Could you tell me the story behind the video for “Party Crasher”?
We shot that video at my two favorite venues in New York. The tattoo story was shot in the recording studio at Silent Barn, which is where we also made the record. I brought in all these mirrors to dress is up like a spooky DIY tattoo parlor and during the setup, Julian Fader (who along with Carlos Hernandez runs the space and made our record) tripped on a mirror and cut himself real bad. At first he tried to shake it off but it quickly became clear he needed to go to the hospital.

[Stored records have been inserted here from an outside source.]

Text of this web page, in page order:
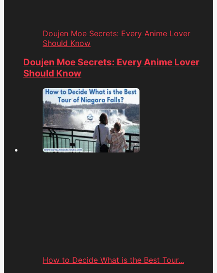
Doujen Moe Secrets: Every Anime Lover
Should Know
Doujen Moe Secrets: Every Anime Lover
Should Know
How to Decide What is the Best Tour...
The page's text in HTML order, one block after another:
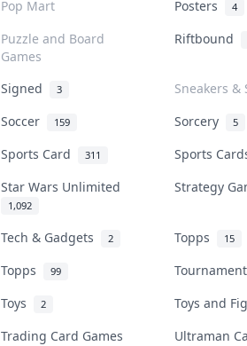
Pop Mart Posters 4
Puzzle and Board
Games
Riftbound
Signed 3
Sneakers &
Soccer
159 Sorcery 5
Sports Card 311
Sports
Star Wars Unlimited
1,092
Strategy
Tech & Gadgets 2 Topps 15
Topps 99
Toys
2
Toys and
Trading Card Games
Ultraman
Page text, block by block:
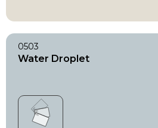
0503
Water Droplet
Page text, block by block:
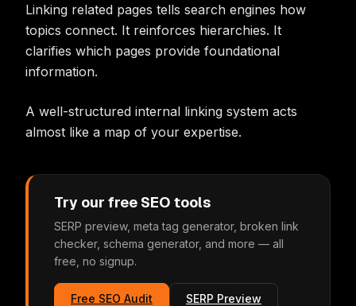
Linking related pages tells search engines how
topics connect. It reinforces hierarchies. It
clarifies which pages provide foundational
information.
A well-structured internal linking system acts
almost like a map of your expertise.
Try our free SEO tools
SERP preview, meta tag generator, broken link
checker, schema generator, and more — all
free, no signup.
Free SEO Audit SERP Preview
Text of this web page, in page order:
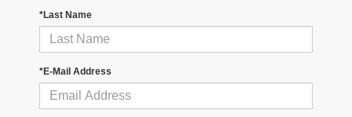
*Last Name
*E-Mail Address
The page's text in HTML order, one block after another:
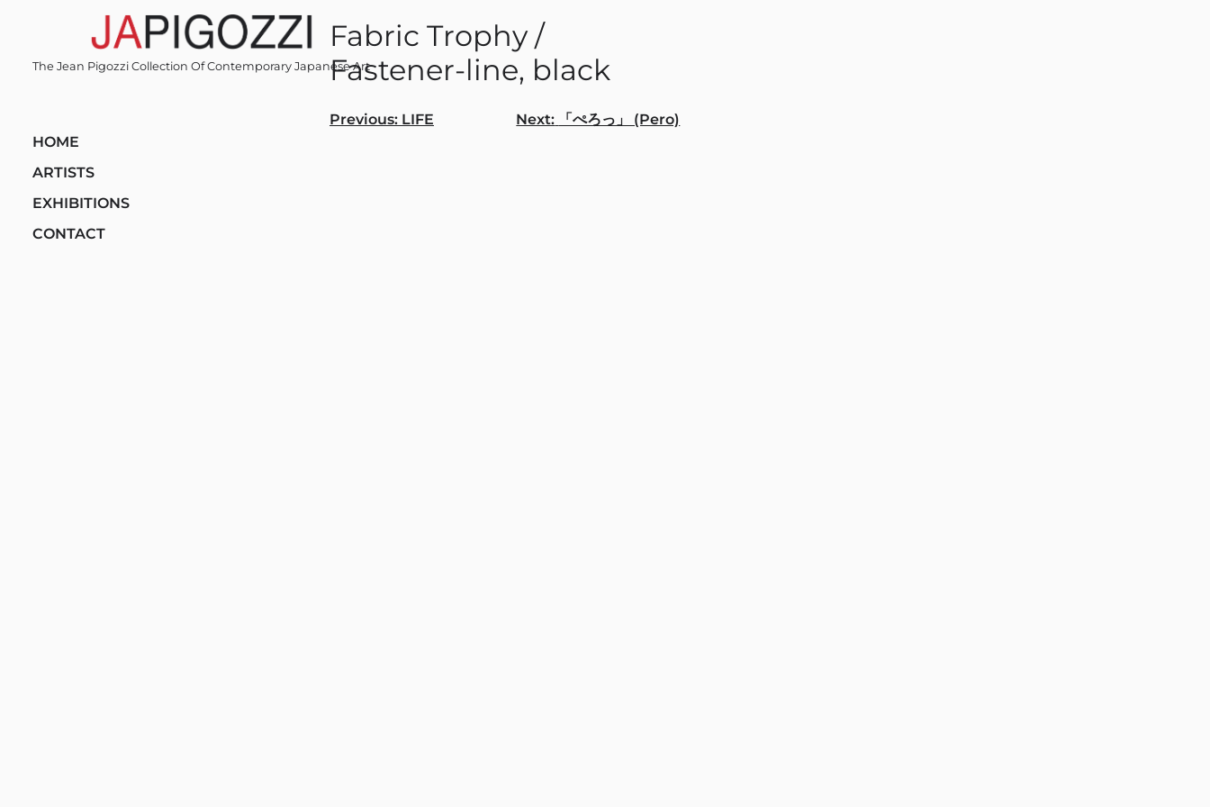
The Jean Pigozzi Collection Of Contemporary Japanese Art
HOME
ARTISTS
EXHIBITIONS
CONTACT
Fabric Trophy /
Fastener-line, black
Post
Previous: LIFE Next: 「ぺろっ」 (Pero)
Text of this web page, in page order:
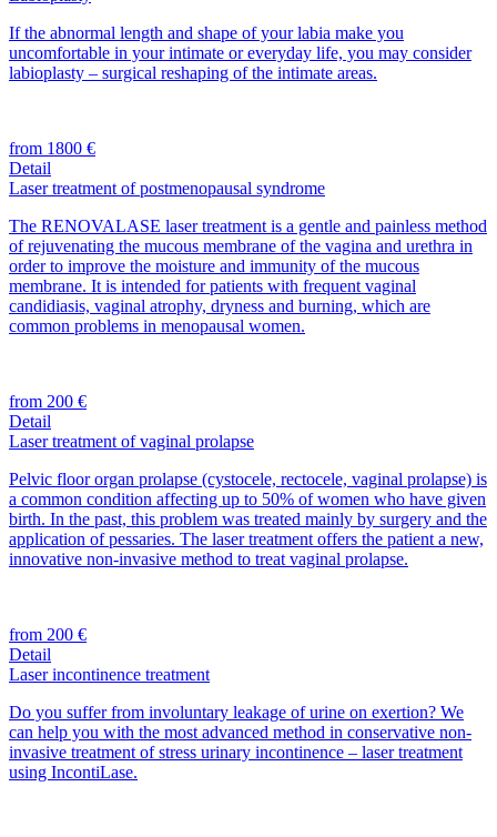
If the abnormal length and shape of your labia make you
uncomfortable in your intimate or everyday life, you may consider
labioplasty – surgical reshaping of the intimate areas.
from 1800 €
Detail
Laser treatment of postmenopausal syndrome
The RENOVALASE laser treatment is a gentle and painless method
of rejuvenating the mucous membrane of the vagina and urethra in
order to improve the moisture and immunity of the mucous
membrane. It is intended for patients with frequent vaginal
candidiasis, vaginal atrophy, dryness and burning, which are
common problems in menopausal women.
from 200 €
Detail
Laser treatment of vaginal prolapse
Pelvic floor organ prolapse (cystocele, rectocele, vaginal prolapse) is
a common condition affecting up to 50% of women who have given
birth. In the past, this problem was treated mainly by surgery and the
application of pessaries. The laser treatment offers the patient a new,
innovative non-invasive method to treat vaginal prolapse.
from 200 €
Detail
Laser incontinence treatment
Do you suffer from involuntary leakage of urine on exertion? We
can help you with the most advanced method in conservative non-
invasive treatment of stress urinary incontinence – laser treatment
using IncontiLase.
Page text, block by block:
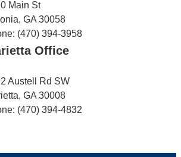
Main St
GA 30058
(470) 394-3958
Office
Austell Rd SW
GA 30008
(470) 394-4832
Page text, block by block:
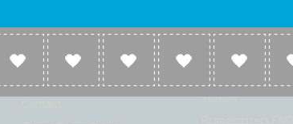
Company
About
Link to us
Broadcasters
Broadcasters
Broadcasters add
station
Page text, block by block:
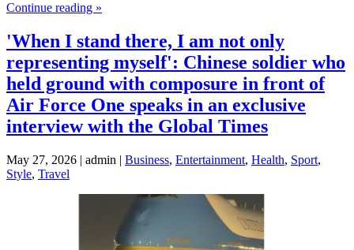
Continue reading »
'When I stand there, I am not only
representing myself': Chinese soldier who
held ground with composure in front of
Air Force One speaks in an exclusive
interview with the Global Times
May 27, 2026 | admin | Business, Entertainment, Health, Sport,
Style, Travel
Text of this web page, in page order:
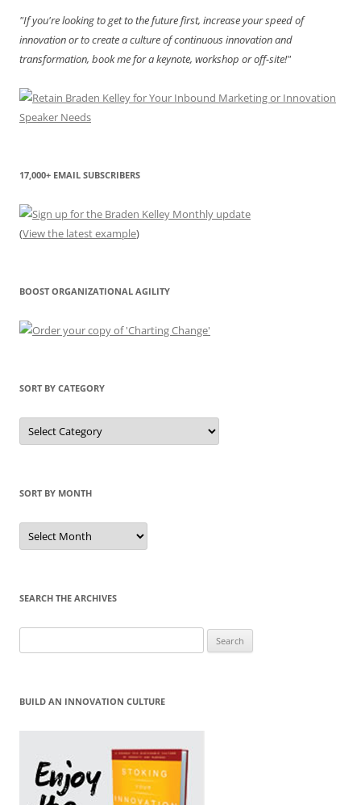
"If you're looking to get to the future first, increase your speed of
innovation or to create a culture of continuous innovation and
transformation, book me for a keynote, workshop or off-site!"
17,000+ EMAIL SUBSCRIBERS
(View the latest example)
BOOST ORGANIZATIONAL AGILITY
SORT BY CATEGORY
Sort
by
Category
SORT BY MONTH
Sort
by
Month
SEARCH THE ARCHIVES
for:
BUILD AN INNOVATION CULTURE
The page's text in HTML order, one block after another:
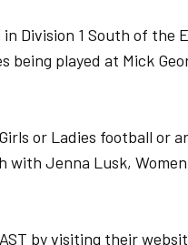
Division 1 South of the
played at Mick
or Ladies football or
Jenna Lusk,
by visiting their
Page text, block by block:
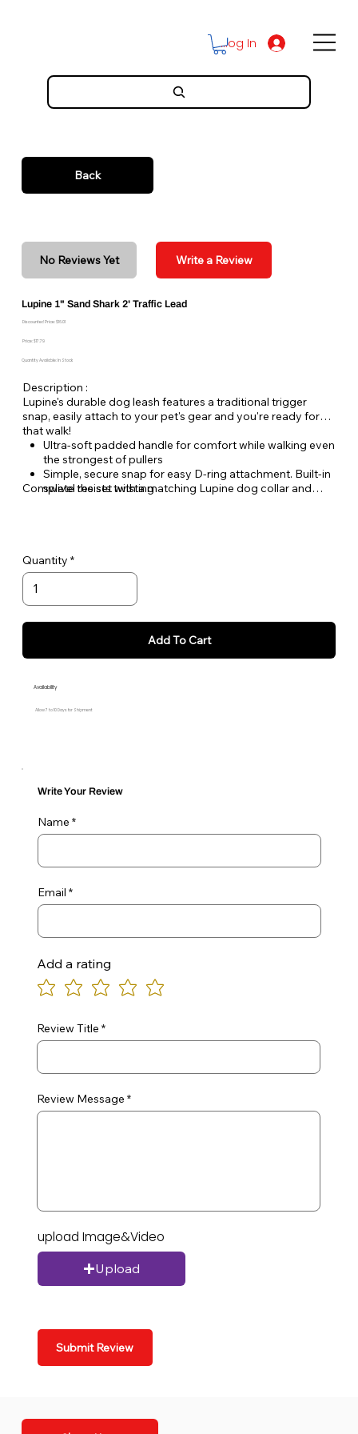
Log In
Back
No Reviews Yet Write a Review
Lupine 1" Sand Shark 2' Traffic Lead
Discounted Price: $16.01
Price: $17.79
Quantity Available: In Stock
Description :
Lupine's durable dog leash features a traditional trigger
snap, easily attach to your pet's gear and you're ready for
that walk!
Ultra-soft padded handle for comfort while walking even
the strongest of pullers
Simple, secure snap for easy D-ring attachment. Built-in
swivel resists twisting
Complete the set with a matching Lupine dog collar and
Quantity
Add To Cart
Availability
Allow 7 to 10 Days for Shipment
Write Your Review
Name
Email
Add a rating
Review Title
Review Message
upload Image&Video
Upload
Submit Review
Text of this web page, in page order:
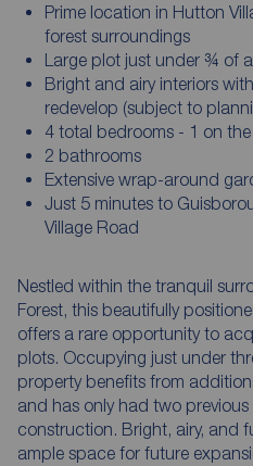
Prime location in Hutton
forest surroundings
Large plot just under ¾ of
Bright and airy interiors
redevelop (subject to
4 total bedrooms - 1 on
2 bathrooms
Extensive wrap-around
Just 5 minutes to
Village Road
Nestled within the tranquil
Forest, this beautifully
offers a rare opportunity to
plots. Occupying just under
property benefits from
and has only had two previous
construction. Bright, airy, and
ample space for future

The thing was that we were shooting in the middle of the Bushwick Open Studios festival so people kept coming in to check out the space. They’d walk in and then spot this literal puddle of blood on the floor and just recoil. We had fake blood on the set for the tattoo scenes and kept trying to be like “No, it’s fake blood!” but you could tell they weren’t buying it.
The performance stuff was shot at a great newer club called Palisades, which is a wonderful place.
What are you most looking forward to in 2016?
I’m told that ponchos are on their way back in.
Last thing you listened to?
Recently I’ve been obsessed with Frank Sinatra, that great feral priest of 20th century masculinity. They’ve been doing all this stuff for his 100th birthday and somebody on the radio played the final song from his final concert, it’s incredible. You can hear it on YouTube, it’s 1995 and his voice is shot but he still has that PRESENCE, you know?
And what does he choose as the last thing he’ll ever sing? “The Best Is Yet To Come,” it’s this saunteringly ballsy “fuck you” to death. He knows it’s his last curtain call and he uses it to say “I’m not beat!” It’s astounding – a fade into eternity, like the end of some Fellini movie. He literally goes out barking like a dog.